The Bottom Line
- Jurisdiction Follows the Corporate Seat: The Amsterdam District Court has affirmed its authority to hear disputes related to the lawfulness of actions flowing from decisions made by Dutch corporate entities. This reinforces the Netherlands as a key venue for international corporate litigation.
- A Broad View on Corporate Decisions: The court’s jurisdiction isn’t limited to the formal validity of a shareholder resolution. It extends to related claims of wrongful conduct against directors and partners if those actions are inextricably linked to the core corporate decision.
- Proactive Litigation is a Viable Strategy: The case was initiated by the company seeking a declaration that its restructuring was lawful. This shows how Dutch courts can be used proactively to seek legal certainty and fend off potential claims from aggrieved international shareholders.
The Details
This dispute centers on the complex restructuring of the Fortenova group, a major Croatian conglomerate with a corporate structure headquartered in the Netherlands. To navigate the impact of EU sanctions against key Russian-linked shareholders, Fortenova orchestrated a “carve-out sale” of a core part of its business. This move, approved by its Dutch entities’ boards and shareholders, was designed to create a sustainable capital structure free from sanctioned parties. In a preemptive move, Fortenova and its partners asked the Amsterdam court to declare that this entire transaction was legally valid and that they did not act unlawfully toward the sanctioned shareholders.

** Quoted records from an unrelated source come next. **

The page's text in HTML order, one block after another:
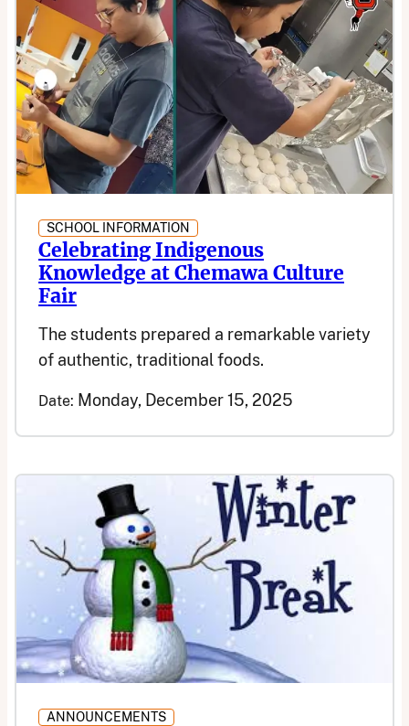
SCHOOL INFORMATION
Celebrating Indigenous
Knowledge at Chemawa Culture
Fair
The students prepared a remarkable variety
of authentic, traditional foods.
Date: Monday, December 15, 2025
ANNOUNCEMENTS
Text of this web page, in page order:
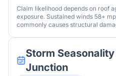
Claim likelihood depends on roof
exposure. Sustained winds 58+
commonly causes structural
Storm
Junction

At the heart of this preliminary ruling was the question of jurisdiction. The sanctioned shareholders argued that the Dutch court was not the proper venue to hear the broad claims of non-wrongdoing. However, the court established its authority based on Article 24(2) of the Brussels I bis Regulation. This rule grants exclusive jurisdiction to the courts of the country where a company has its corporate seat for disputes concerning “the validity of the decisions of its organs.” As the key resolutions approving the restructuring were made by Dutch corporate bodies (a Stichting and several B.V.s), the court confirmed its exclusive power to rule on their validity.

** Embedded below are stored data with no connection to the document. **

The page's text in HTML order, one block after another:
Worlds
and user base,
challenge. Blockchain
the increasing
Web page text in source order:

Most significantly, the court extended this exclusive jurisdiction to cover all related claims, including whether the company’s partners and directors acted wrongfully in executing the deal. Citing the European Court of Justice’s landmark E.ON precedent, the Amsterdam court reasoned that the alleged unlawful acts were not merely connected to the corporate decisions—they were the direct implementation of them. The lawfulness of the sale and the validity of the underlying corporate resolutions are two sides of the same coin. Allowing these related claims to be heard in different countries would risk contradictory judgments and undermine the efficient administration of justice. This reasoning solidified the Dutch court’s role as the single, appropriate venue to hear the entire, interconnected dispute.